Accommodation type. Employer-provided accommodation with a deduction is almost always cheaper than sourcing your own in high-altitude French or Austrian resorts. The exception is lower-altitude valley villages (Samoëns, Morillon, Les Gets) where self-sourced accommodation can be genuinely affordable.
The honest verdict
A French season pays you a modest wage to live in the mountains with your ski pass covered. If you're disciplined about spending, you can save £2,000–3,000. If you spend heavily on après, you'll break even or slightly worse — but you'll have lived in the Alps for five months with skiing effectively subsidised.
A Swiss season pays well enough that saving £5,000+ is achievable with reasonable cost management.
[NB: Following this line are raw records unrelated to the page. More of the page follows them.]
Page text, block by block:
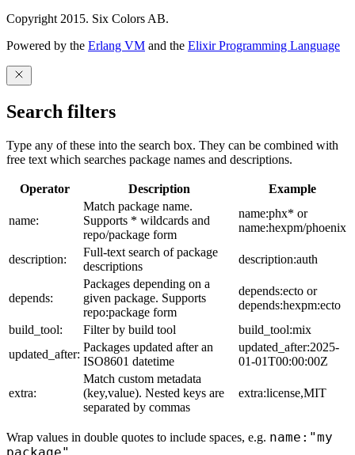
Copyright 2015. Six Colors AB.
Powered by the Erlang VM and the Elixir Programming Language
Search filters
Type any of these into the search box. They can be combined with
free text which searches package names and descriptions.
Operator Description Example
name:
Match package name.
Supports * wildcards and
repo/package form
name:phx* or
name:hexpm/phoenix
description:
Full-text search of package
descriptions
description:auth
depends:
Packages depending on a
given package. Supports
repo:package form
depends:ecto or
depends:hexpm:ecto
build_tool:
Filter by build tool
build_tool:mix
updated_after:
Packages updated after an
ISO8601 datetime
updated_after:2025-
01-01T00:00:00Z
extra:
Match custom metadata
(key,value). Nested keys are
separated by commas
extra:license,MIT
Wrap values in double quotes to include spaces, e.g. name:"my
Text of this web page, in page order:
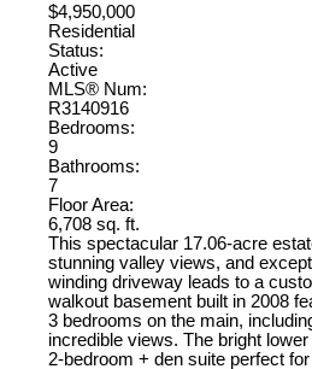
$4,950,000
Residential
Status:
Active
MLS® Num:
R3140916
Bedrooms:
9
Bathrooms:
7
Floor Area:
6,708 sq. ft.
This spectacular 17.06-acre
stunning valley views, and
winding driveway leads to a
walkout basement built in 2008
3 bedrooms on the main,
incredible views. The bright
2-bedroom + den suite perfect
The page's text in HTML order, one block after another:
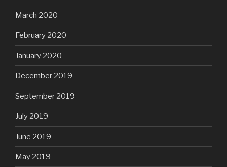
March 2020
February 2020
January 2020
December 2019
September 2019
July 2019
June 2019
May 2019
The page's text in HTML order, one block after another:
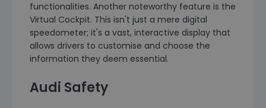
functionalities. Another noteworthy feature is the
Virtual Cockpit. This isn't just a mere digital
speedometer; it's a vast, interactive display that
allows drivers to customise and choose the
information they deem essential.
Audi Safety
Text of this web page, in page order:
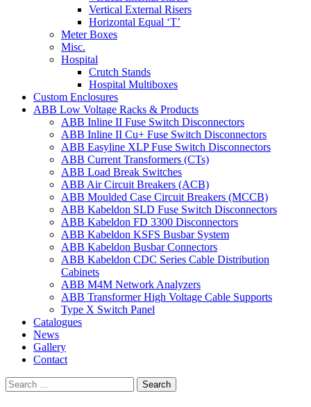
Vertical External Risers
Horizontal Equal ‘T’
Meter Boxes
Misc.
Hospital
Crutch Stands
Hospital Multiboxes
Custom Enclosures
ABB Low Voltage Racks & Products
ABB Inline II Fuse Switch Disconnectors
ABB Inline II Cu+ Fuse Switch Disconnectors
ABB Easyline XLP Fuse Switch Disconnectors
ABB Current Transformers (CTs)
ABB Load Break Switches
ABB Air Circuit Breakers (ACB)
ABB Moulded Case Circuit Breakers (MCCB)
ABB Kabeldon SLD Fuse Switch Disconnectors
ABB Kabeldon FD 3300 Disconnectors
ABB Kabeldon KSFS Busbar System
ABB Kabeldon Busbar Connectors
ABB Kabeldon CDC Series Cable Distribution
Cabinets
ABB M4M Network Analyzers
ABB Transformer High Voltage Cable Supports
Type X Switch Panel
Catalogues
News
Gallery
Contact
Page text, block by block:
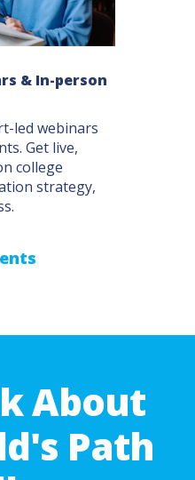
& In-person
led webinars
Get live,
college
strategy,
About
Path
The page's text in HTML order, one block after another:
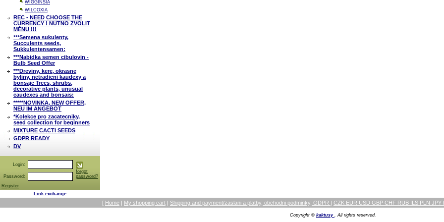
WIGGINSIA
WILCOXIA
REC - NEED CHOOSE THE
CURRENCY ! NUTNO ZVOLIT
MĚNU !!!
***Semena sukulenty,
Succulents seeds,
Sukkulentensamen:
***Nabidka semen cibulovin -
Bulb Seed Offer
***Dreviny, kere, okrasne
byliny, netradicni kaudexy a
bonsaje Trees, shrubs,
decorative plants, unusual
caudexes and bonsais:
*****NOVINKA, NEW OFFER,
NEU IM ANGEBOT
*Kolekce pro zacatecniky,
seed collection for beginners
MIXTURE CACTI SEEDS
GDPR READY
DV
Login:
Password:
forgot
password?
Register
Link exchange
[ Home | My shopping cart | Shipping and payment/zaslani a platby, obchodni podminky, GDPR | CZK EUR USD GBP CHF RUB ILS PLN
Copyright © kaktusy . All rights reserved.
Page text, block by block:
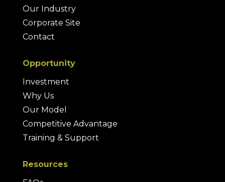
Our Industry
Corporate Site
Contact
Opportunity
Investment
Why Us
Our Model
Competitive Advantage
Training & Support
Resources
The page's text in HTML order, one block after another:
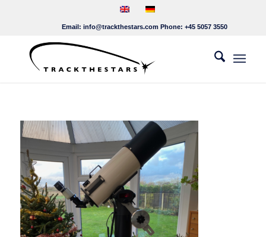
Email: info@trackthestars.com Phone: +45 5057 3550
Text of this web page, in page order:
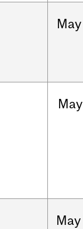
May
May
May
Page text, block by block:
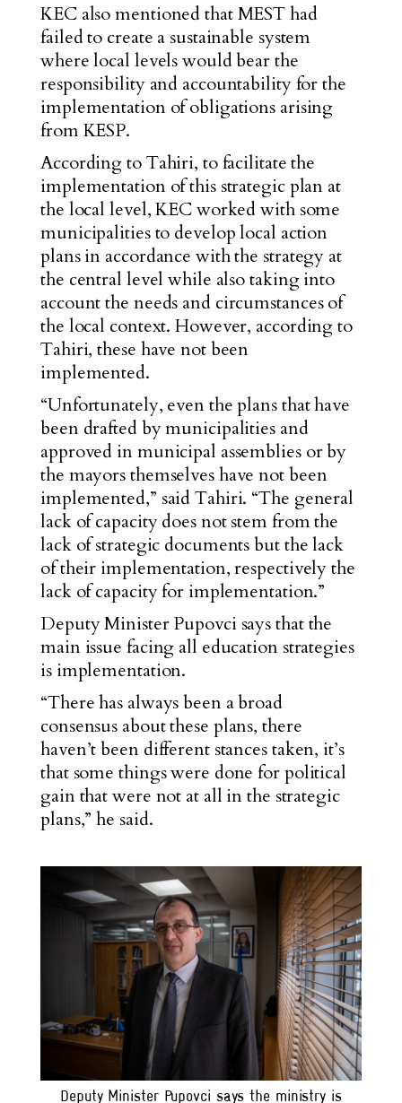
KEC also mentioned that MEST had
failed to create a sustainable system
where local levels would bear the
responsibility and accountability for the
implementation of obligations arising
from KESP.
According to Tahiri, to facilitate the
implementation of this strategic plan at
the local level, KEC worked with some
municipalities to develop local action
plans in accordance with the strategy at
the central level while also taking into
account the needs and circumstances of
the local context. However, according to
Tahiri, these have not been
implemented.
“Unfortunately, even the plans that have
been drafted by municipalities and
approved in municipal assemblies or by
the mayors themselves have not been
implemented,” said Tahiri. “The general
lack of capacity does not stem from the
lack of strategic documents but the lack
of their implementation, respectively the
lack of capacity for implementation.”
Deputy Minister Pupovci says that the
main issue facing all education strategies
is implementation.
“There has always been a broad
consensus about these plans, there
haven’t been different stances taken, it’s
that some things were done for political
gain that were not at all in the strategic
plans,” he said.
Deputy Minister Pupovci says the ministry is
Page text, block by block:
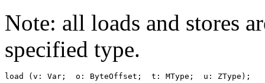
Note: all loads and stores
specified type.
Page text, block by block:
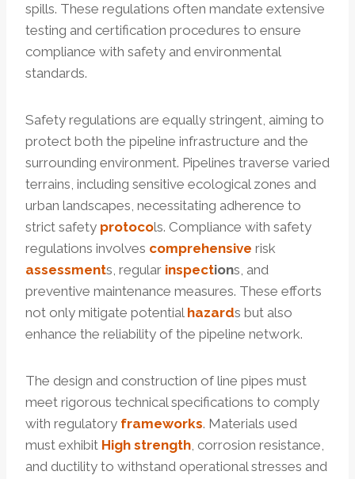
spills. These regulations often mandate extensive
testing and certification procedures to ensure
compliance with safety and environmental
standards.
Safety regulations are equally stringent, aiming to
protect both the pipeline infrastructure and the
surrounding environment. Pipelines traverse varied
terrains, including sensitive ecological zones and
urban landscapes, necessitating adherence to
strict safety protocols. Compliance with safety
regulations involves comprehensive risk
assessments, regular inspections, and
preventive maintenance measures. These efforts
not only mitigate potential hazards but also
enhance the reliability of the pipeline network.
The design and construction of line pipes must
meet rigorous technical specifications to comply
with regulatory frameworks. Materials used
must exhibit High strength, corrosion resistance,
and ductility to withstand operational stresses and
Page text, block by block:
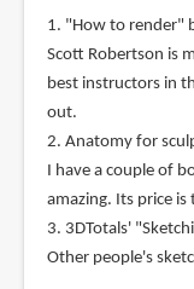
1. "How to render"
Scott Robertson is
best instructors in
out.
2. Anatomy for
I have a couple of
amazing. Its price
3. 3DTotals'
Other people's
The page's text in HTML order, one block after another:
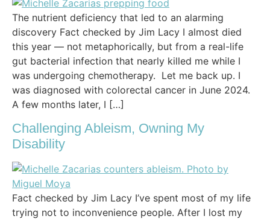
The nutrient deficiency that led to an alarming
discovery Fact checked by Jim Lacy I almost died
this year — not metaphorically, but from a real-life
gut bacterial infection that nearly killed me while I
was undergoing chemotherapy. Let me back up. I
was diagnosed with colorectal cancer in June 2024.
A few months later, I […]
Challenging Ableism, Owning My
Disability
Fact checked by Jim Lacy I’ve spent most of my life
trying not to inconvenience people. After I lost my
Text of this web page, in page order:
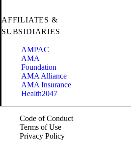
AFFILIATES &
SUBSIDIARIES
AMPAC
AMA
Foundation
AMA Alliance
AMA Insurance
Health2047
Code of Conduct
Terms of Use
Privacy Policy
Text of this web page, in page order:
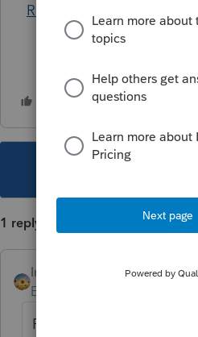
Requirements
1 reply
IntuitAlicia AUTHOR
Employee
For more Lacerte News
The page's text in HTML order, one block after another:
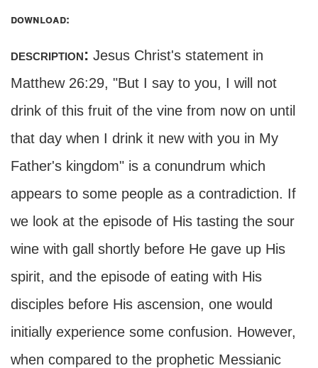
download:
description: Jesus Christ's statement in
Matthew 26:29, "But I say to you, I will not
drink of this fruit of the vine from now on until
that day when I drink it new with you in My
Father's kingdom" is a conundrum which
appears to some people as a contradiction. If
we look at the episode of His tasting the sour
wine with gall shortly before He gave up His
spirit, and the episode of eating with His
disciples before His ascension, one would
initially experience some confusion. However,
when compared to the prophetic Messianic
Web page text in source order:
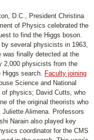
D.C., President Christina
of Physics celebrated the
to find the Higgs boson.
several physicists in 1963,
was finally detected at the
2,000 physicists from the
Higgs search. Faculty joining
Science and National
physics; David Cutts, who
of the original theorists who
Alimena. Professors
Narain also played key
coordinator for the CMS
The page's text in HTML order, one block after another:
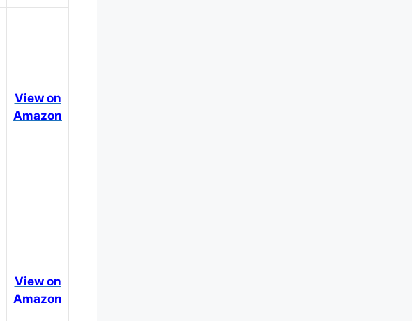
View on
Amazon
View on
Amazon
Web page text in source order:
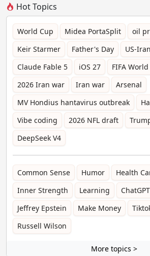
Hot Topics
World Cup Midea PortaSplit
oil
Keir Starmer
Father's Day
US-
Claude Fable 5
iOS 27 FIFA
2026 Iran war
Iran war
Arsenal
MV Hondius hantavirus outbreak
Vibe coding
2026 NFL draft
DeepSeek V4
Common Sense Humor
Health
Inner Strength
Learning ChatGPT
Jeffrey Epstein
Make Money
Russell Wilson
More topics >
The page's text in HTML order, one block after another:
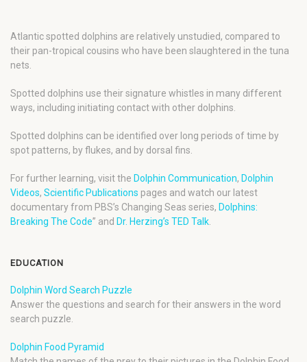
Atlantic spotted dolphins are relatively unstudied, compared to
their pan-tropical cousins who have been slaughtered in the tuna
nets.
Spotted dolphins use their signature whistles in many different
ways, including initiating contact with other dolphins.
Spotted dolphins can be identified over long periods of time by
spot patterns, by flukes, and by dorsal fins.
For further learning, visit the Dolphin Communication, Dolphin
Videos, Scientific Publications pages and watch our latest
documentary from PBS’s Changing Seas series, Dolphins:
Breaking The Code” and Dr. Herzing’s TED Talk
EDUCATION
Dolphin Word Search Puzzle
Answer the questions and search for their answers in the word
search puzzle.
Dolphin Food Pyramid
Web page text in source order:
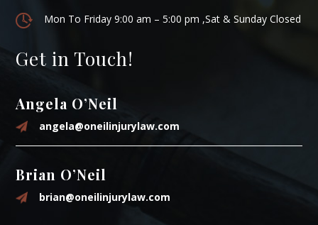
Mon To Friday 9:00 am – 5:00 pm ,Sat & Sunday Closed
Get in Touch!
Angela O’Neil
angela@oneilinjurylaw.com
Brian O’Neil
brian@oneilinjurylaw.com
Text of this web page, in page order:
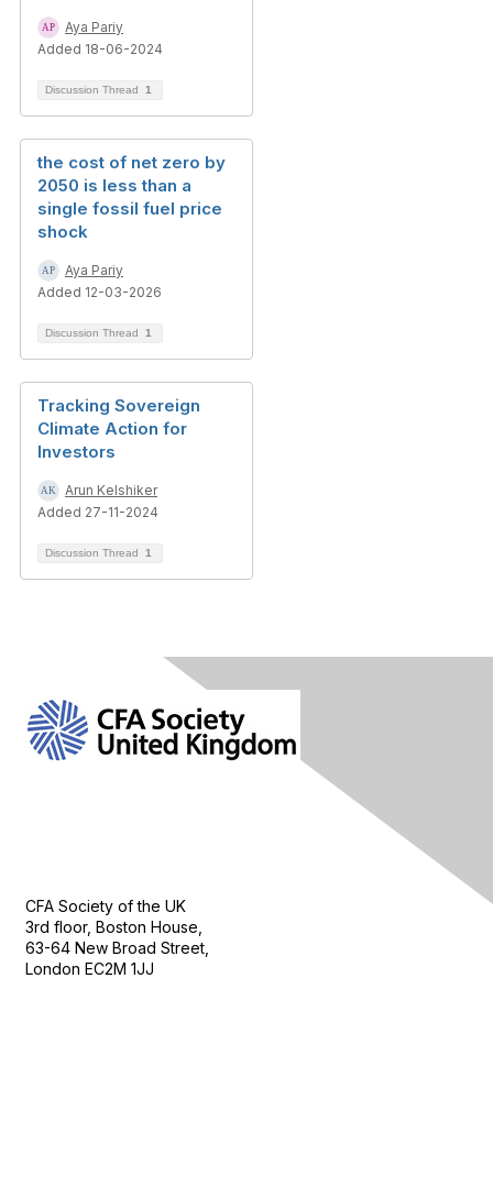
Aya Pariy
Added 18-06-2024
Discussion Thread 1
the cost of net zero by
2050 is less than a
single fossil fuel price
shock
Aya Pariy
Added 12-03-2026
Discussion Thread 1
Tracking Sovereign
Climate Action for
Investors
Arun Kelshiker
Added 27-11-2024
Discussion Thread 1
CFA Society of the UK
3rd floor, Boston House,
63-64 New Broad Street,
London EC2M 1JJ

In both cases, the season pays for its own living costs — you're not drawing down savings to be there, which is categorically different from a holiday of the same length. The question is whether the net outcome is positive or merely neutral, and that depends almost entirely on how much you spend on your nights off.
The people who come back from a season having saved well aren't the ones who didn't enjoy themselves. They're the ones who accounted for après-ski in their budget before they arrived rather than noticing the damage in March.